_Task requirements:_
Among the records below, find each line bearing the word "Develop" and copy it.

Entries taken from a collection:
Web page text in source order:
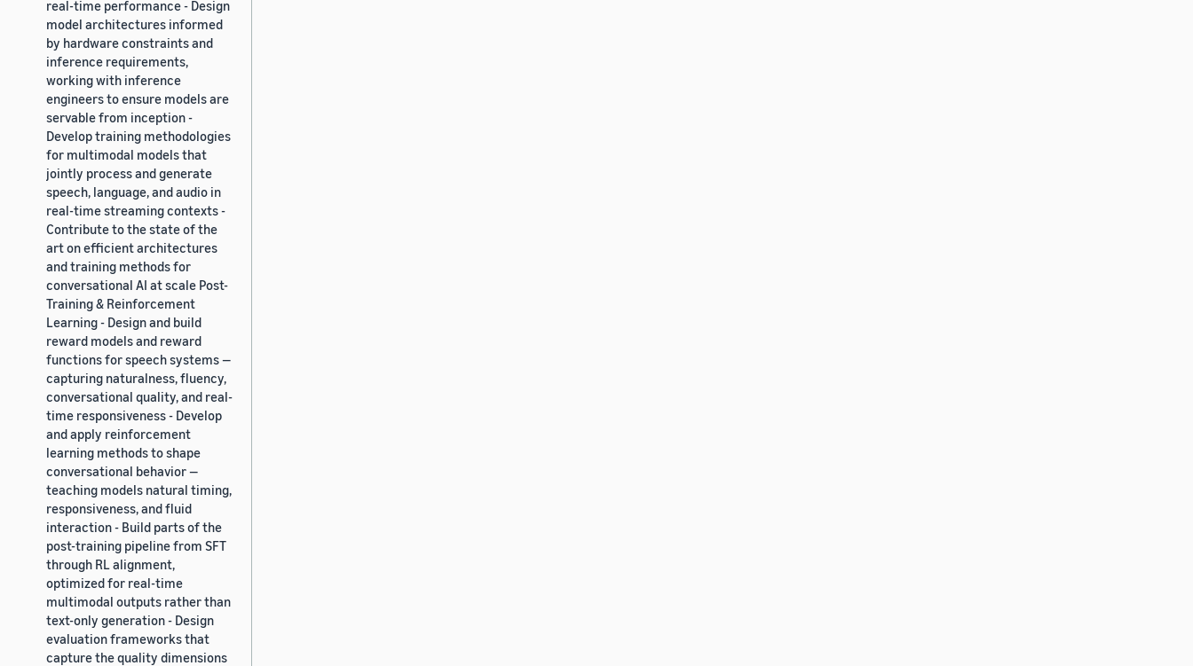
real-time performance - Design
model architectures informed
by hardware constraints and
inference requirements,
working with inference
engineers to ensure models are
servable from inception -
Develop training methodologies
for multimodal models that
jointly process and generate
speech, language, and audio in
real-time streaming contexts -
Contribute to the state of the
art on efficient architectures
and training methods for
conversational AI at scale Post-
Training & Reinforcement
Learning - Design and build
reward models and reward
functions for speech systems —
capturing naturalness, fluency,
conversational quality, and real-
time responsiveness - Develop
and apply reinforcement
learning methods to shape
conversational behavior —
teaching models natural timing,
responsiveness, and fluid
interaction - Build parts of the
post-training pipeline from SFT
through RL alignment,
optimized for real-time
multimodal outputs rather than
text-only generation - Design
evaluation frameworks that
capture the quality dimensions

_Solution below:_
Develop training methodologies
time responsiveness - Develop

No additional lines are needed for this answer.